Sou um mau leitor de poesia, impaciente, quantas vezes buscando-lhe o rumo e mesmo desenlaces que ela não quer ter. Ou que eu não consigo descortinar. E nisso lembro agora que, há um mês, ao chegar ao "Sem drama", último poema que ali deixou, me senti retratado naquele, nada acusatório mas tão descansadamente irónico, transpirando a bonomia do homem vivido e sábio, "Poucas pessoas gostam de poesia, / embora a maioria, / como é sabido, diga que sim. / (...) / Vicejando em qualquer lado, / há quem a ponha na lapela / para o encontro aprazado. / Outros mostam-na à janela / no lugar do cortinado. / Mas, sem que nisso haja drama, / raros são decerto aqueles / que a fazem dormir com eles / noite após noite na cama". Pensei até enviar-lhe nota dessa minha sensação de retratado, "sem drama" claro. Falhei nisso, perdendo-me em demoras.

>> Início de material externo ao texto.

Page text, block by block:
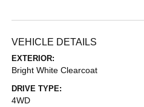
VEHICLE DETAILS
EXTERIOR:
Bright White Clearcoat
DRIVE TYPE:
4WD
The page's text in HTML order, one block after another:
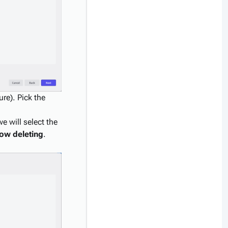
Pick the
will select the
deleting.
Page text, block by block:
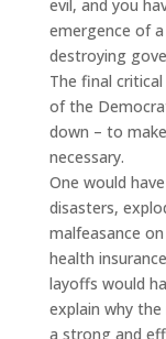
evil, and you
emergence of
destroying
The final
of the
down – to
necessary.
One would
disasters,
malfeasance
health
layoffs would
explain why the
a strong and
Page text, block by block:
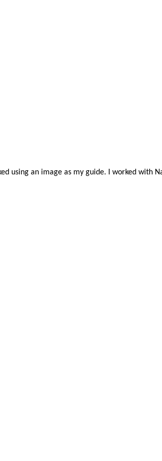
using an image as my guide. I worked with
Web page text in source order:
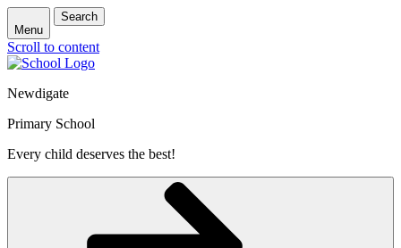
Menu
Search
Scroll to content
Newdigate
Primary School
Every child deserves the best!
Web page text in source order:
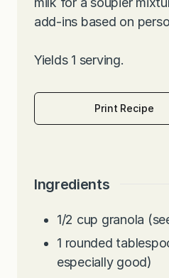
add-ins based on
Yields 1 serving.
Print Recipe
Ingredients
1/2 cup granola
1 rounded
especially good)
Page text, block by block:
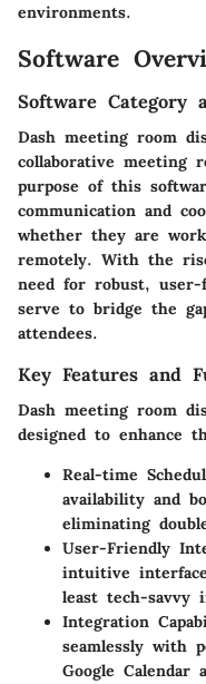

Com gentileza, que me foi até surpreendente, e que inicialmente atribuí à solidariedade no seio desta confraria bloguística, foi-me enviando os livros que ia publicando. Agradeci-lhos, com sinceridade, mas nunca me atrevi a perguntar-lhe da razão de ofertar este leitor sempre silencioso. Fiquei-me com a ideia, fico-me com ela, pois me é agradável, que fosse forma dele remeter o seu trabalho para este Maputo, o ex-Lourenço Marques, onde um dia, longínquo das quatro décadas já decorridas desde 1971-2, entrou com os seus poemas nessa espantosa, até lendária, aventura do "Caliban", revista como-se-fundacional capitaneada por António Quadros (então J.P. Grabato Dias) e Rui Knopfli. Sendo assim meio de refutar, pelo menos em parte, aquilo do "Tudo o que outrora soube e já esqueci: / os nomes, coisas, datas e lugares. / (...) / Tudo o que tive e nunca mais terei." (em "Tudo"), neste caso um seu lugar de ombrear poético.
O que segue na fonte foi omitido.